Discussion in 'General Discussion' started by marvel, Jul 4, 2012.

  1. Roflmahwafflz

    Roflmahwafflz Junior Member

    Stupid Voxel caves are giving me trouble with the textures. The voxel painter doesnt seem like it wants to do what it's meant to. Ill try to find a fix for this, its merely just making me redo the cave from scratch xD hopefully this time it'll let me texture the cave.
     
  2. Roflmahwafflz

    Roflmahwafflz Junior Member

    underground cave probably wont happen, The cave im adding is more of just a transition effect and a bottleneck affect, it isn't some extensive mass cave system. :P perhaps I can do underground caves on an archipelago off of the main continent, while im at it I could make the cave system in the archipelago a safe haven like you mentioned above with "safe" islands.
     
  3. cry

    cry MG Donor

    [SUP]Seems okay to me, I will create a class like that. I have one question though, it's a matter of technical preference.
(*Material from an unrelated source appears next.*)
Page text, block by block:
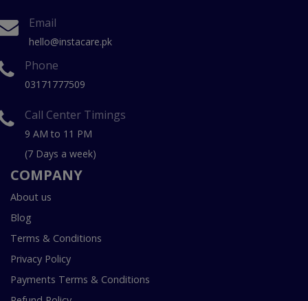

    You want me to use C libraries (fopen, fputs, fclose, printf), or you want only C++ libraries? My technical preference is C libraries, however I can understand that you do not want this. I can also build it in .NET if you want to speed up the task. Just tell me.[/SUP]

    MySQL is capable of handling massive tasks. Even though for most MMO games Microsoft SQL Server is used, there is no reason to assume MySQL cannot handle it. Hence we should use MySQL since it's free and it runs on Linux, which I believe is the home OS for the MG servers.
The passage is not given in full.